La campagna Vote for animals, promossa da Lav e altre organizzazioni, mira a far assumere a candidati e partiti un impegno maggiore sul tema dei diritti animali.
La nuova vita dei macachi salvati dalla vivisezione
Uno studio condotto da Lav e pubblicato sulla rivista Primates, dimostra che riabilitare i macachi salvati dalla vivisezione è possibile.
Meno dello 0,1 per cento degli animali vittima della vivisezione viene liberato. Questo a fronte degli oltre 600mila sfruttati ogni anno solo nei laboratori italiani. A causa di questo numero estremamente limitato di animali che riescono a salvarsi, non esistono studi specifici che possano guidare gli esperti nella loro riabilitazione. La prassi dei laboratori, infatti, è generalmente quella di sopprimerli una volta terminati gli esperimenti. Un nuovo lavoro potrebbe però cambiare le cose. La Lega antivivisezione (Lav) ha recentemente presentato uno studio scientifico che dimostra come sia possibile riabilitare i macachi (Macaca fascicularis) salvati della vivisezione.
I risultati, pubblicati sulla rivista scientifica internazionale Primates, dimostrano ancora una volta l’estrema resilienza e tenacia di questi animali che, benché abbiano vissuto per anni in condizioni di deprivazione e malessere, sono riusciti a tornare – lentamente – a vivere nel centro di recupero di Semproniano.
Da dove provengono i macachi coinvolti nella sperimentazione animale
Quando si parla di vivisezione o sperimentazione animale, la mente riconduce subito alle immagini degli animali nelle gabbie dei laboratori. Ma la loro storia incomincia molto prima, specialmente nel caso dei primati. “I primati provengono quasi sempre da paesi fortemente impoveriti – ci spiega Michela Kuan, biologa e responsabile nazionale dell’area ricerca senza animali di Lav –. Spesso sono vittime della caccia e del commercio illegale in paesi come la Cina e le Mauritius, ma anche in tutto il Sudest asiatico. Vengono presi in natura e strappati alle proprie madri. Oppure esistono enormi stabilimenti di smistamento situati di fianco agli aeroporti in cui gli esemplari vengono fatti riprodurre e i giovani vengono spediti nelle stive”.
Pensiamo a un animale selvatico che dovrebbe vivere in una foresta, giovane e allontanato dalla madre, chiuso in un box dove non c’è luce o calore con un rumore pazzesco e costretto ad affrontare viaggi transatlantici. È una forma di violenza su di loro incredibile.
“Una volta in Europa subiscono una quarantena in uno stabilimento fornitore, che fa da tramite da quello allevatore e quello utilizzatore dove vengono fatti dei test per controllare che non abbiano patogeni – continua –. Da lì vengono rivenduti allo stabilimento utilizzatore e affrontano l’ennesimo viaggio.
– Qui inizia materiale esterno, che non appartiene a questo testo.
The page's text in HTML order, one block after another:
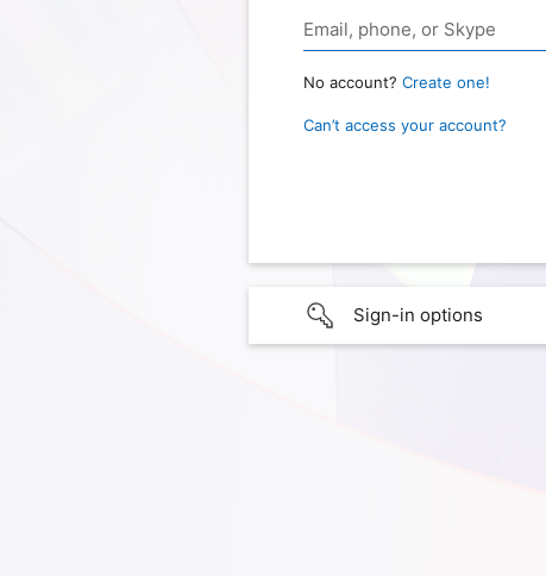
No account? Create one!
Can’t access your account?
Sign-in options
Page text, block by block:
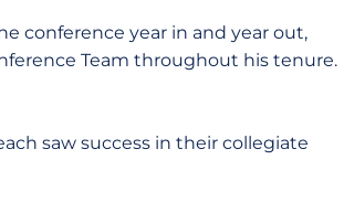
conference year in and year out,
Team throughout his tenure.
saw success in their collegiate
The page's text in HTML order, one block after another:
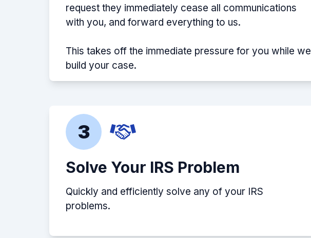
request they immediately cease all communications
with you, and forward everything to us.
This takes off the immediate pressure for you while we
build your case.
3
Solve Your IRS Problem
Quickly and efficiently solve any of your IRS
problems.
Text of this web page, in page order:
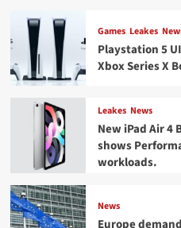
Games Leakes
Playstation 5
Xbox Series X
Leakes News
New iPad Air 4
shows
workloads.
News
Europe
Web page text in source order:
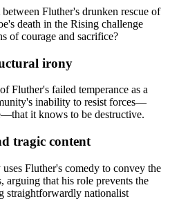
Fluther's drunken rescue of
death in the Rising challenge
of courage and sacrifice?
irony
Fluther's failed temperance as a
inability to resist forces—
it knows to be destructive.
tragic content
Fluther's comedy to convey the
arguing that his role prevents the
straightforwardly nationalist
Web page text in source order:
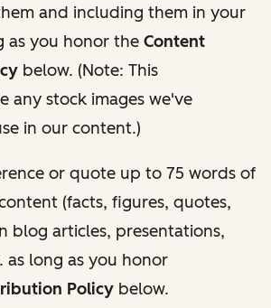
and including them in your
as you honor the Content
below. (Note: This
any stock images we've
in our content.)
or quote up to 75 words of
(facts, figures, quotes,
blog articles, presentations,
as long as you honor
Policy below.
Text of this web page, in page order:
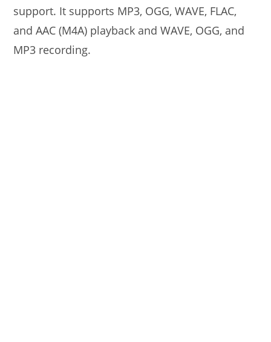
support. It supports MP3, OGG, WAVE, FLAC,
and AAC (M4A) playback and WAVE, OGG, and
MP3 recording.
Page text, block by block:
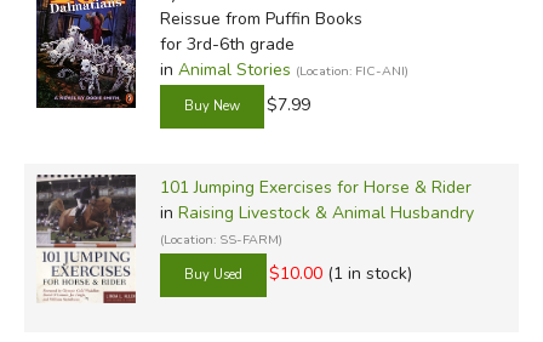
Reissue from Puffin Books
for 3rd-6th grade
in Animal Stories (Location: FIC-ANI)
$7.99
101 Jumping Exercises for Horse & Rider
in Raising Livestock & Animal Husbandry
(Location: SS-FARM)
$10.00 (1 in stock)
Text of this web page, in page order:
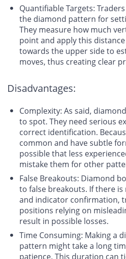
Quantifiable Targets:
the diamond pattern for
They measure how much
point and apply this
towards the upper side to
moves, thus creating clear
Disadvantages:
Complexity: As said,
to spot. They need serious
correct identification.
common and have subtle
possible that less
mistake them for other
False Breakouts: Diamond
to false breakouts. If there
and indicator confirmation,
positions relying on
result in possible losses.
Time Consuming: Making a
pattern might take a long
patience. This duration can
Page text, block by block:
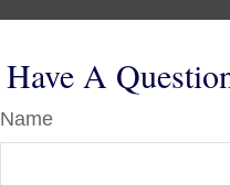
Have A
Name
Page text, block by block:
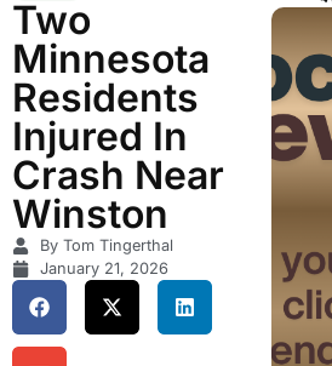
Two
Minnesota
Residents
Injured In
Crash Near
Winston
By Tom Tingerthal
January 21, 2026
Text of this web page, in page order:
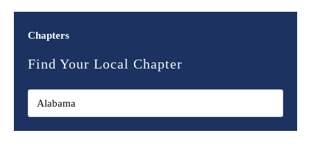
Chapters
Find Your Local Chapter
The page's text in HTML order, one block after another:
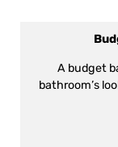
A budget
bathroom’s
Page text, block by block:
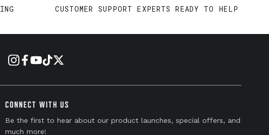
CUSTOMER SUPPORT EXPERTS READY TO HELP
CONNECT WITH US
Be the first to hear about our product launches, special offers, and
much more!
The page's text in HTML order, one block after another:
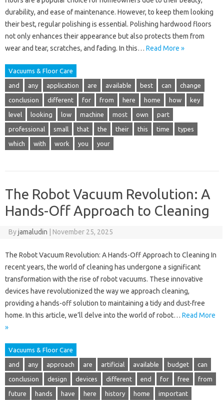
durability, and ease of maintenance. However, to keep them looking
their best, regular polishing is essential. Polishing hardwood floors
not only enhances their appearance but also protects them from
wear and tear, scratches, and fading. In this… Read More »
Vacuums & Floor Care
and any application are available best can change
conclusion different for from here home how key
level looking low machine most own part
professional small that the their this time types
which with work you your
The Robot Vacuum Revolution: A
Hands-Off Approach to Cleaning
Byjamaludin November 25, 2025
The Robot Vacuum Revolution: A Hands-Off Approach to Cleaning In
recent years, the world of cleaning has undergone a significant
transformation with the rise of robot vacuums. These innovative
devices have revolutionized the way we approach cleaning,
providing a hands-off solution to maintaining a tidy and dust-free
home. In this article, we’ll delve into the world of robot… Read More
»
Vacuums & Floor Care
and any approach are artificial available budget can
conclusion design devices different end for free from
future hands have here history home important
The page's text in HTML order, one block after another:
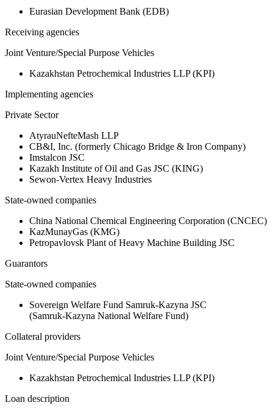
Eurasian Development Bank (EDB)
Receiving agencies
Joint Venture/Special Purpose Vehicles
Kazakhstan Petrochemical Industries LLP (KPI)
Implementing agencies
Private Sector
AtyrauNefteMash LLP
CB&I, Inc. (formerly Chicago Bridge & Iron Company)
Imstalcon JSC
Kazakh Institute of Oil and Gas JSC (KING)
Sewon-Vertex Heavy Industries
State-owned companies
China National Chemical Engineering Corporation (CNCEC)
KazMunayGas (KMG)
Petropavlovsk Plant of Heavy Machine Building JSC
Guarantors
State-owned companies
Sovereign Welfare Fund Samruk‑Kazyna JSC
(Samruk‑Kazyna National Welfare Fund)
Collateral providers
Joint Venture/Special Purpose Vehicles
Kazakhstan Petrochemical Industries LLP (KPI)
Loan description
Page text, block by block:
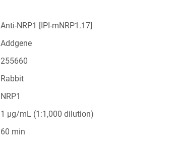
Anti-NRP1 [IPI-mNRP1.17]
Addgene
255660
Rabbit
NRP1
1 µg/mL (1:1,000 dilution)
60 min
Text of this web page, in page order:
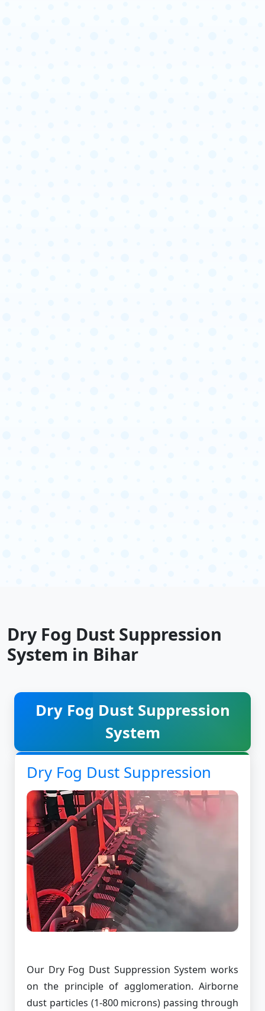
Dry Fog Dust Suppression
System in Bihar
Dry Fog Dust Suppression
System
Dry Fog Dust Suppression
Our Dry Fog Dust Suppression System works
on the principle of agglomeration. Airborne
dust particles (1-800 microns) passing through
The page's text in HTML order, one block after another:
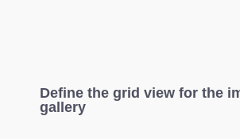
Define the grid view for the
gallery
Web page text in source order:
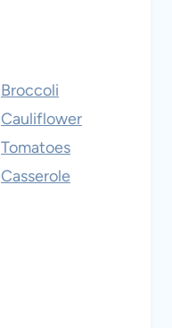
Broccoli
Cauliflower
Tomatoes
Casserole
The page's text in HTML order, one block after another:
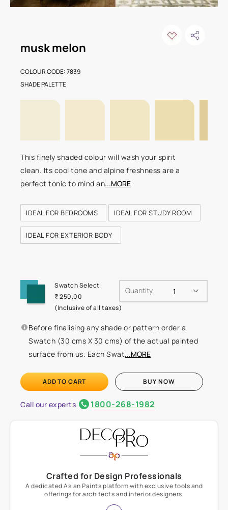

La gente conosce di più cani e gatti, ma i primati sono molto empatici e ci trasmettono quello che sentono. Chiunque può riconoscere l’angoscia, il dolore e lo stress che subiscono questi animali”.
Dai laboratori al centro di recupero
Benché le leggi europee e italiane punterebbero a limitare quanto più possibile la sperimentazione animale e ad eliminarla completamente nei casi in cui non sia necessaria, la prassi risulta essere diversa. Stando all’ultimo report pubblicato dal ministero della Salute, che ha il compito di autorizzare le procedure che coinvolgono gli animali, l’utilizzo di macachi negli ultimi anni ha subito un’impennata. Non solo. È la stessa legge italiana a stabilire i “canoni di benessere” per gli animali.
Nel caso dei primati questo equivale a gabbie poco più grandi di un tavolino, con un fondo estraibile per pulire feci e urine. Generalmente non hanno la possibilità di arrampicarsi, di socializzare con altri simili o di esprimere i comportamenti tipici della loro specie. Questo ovviamente senza contare le procedure che devono subire. “Permangono in questo stato per anni, a volte decenni. Bisogna dire che sono animali longevi, che in natura arrivano anche a 25-30 anni e nei laboratori vivono in quelle condizioni tutto il tempo che l’istituto o il centro di ricerca che li ha comprati decide di tenerli”, sottolinea Michela Kuan.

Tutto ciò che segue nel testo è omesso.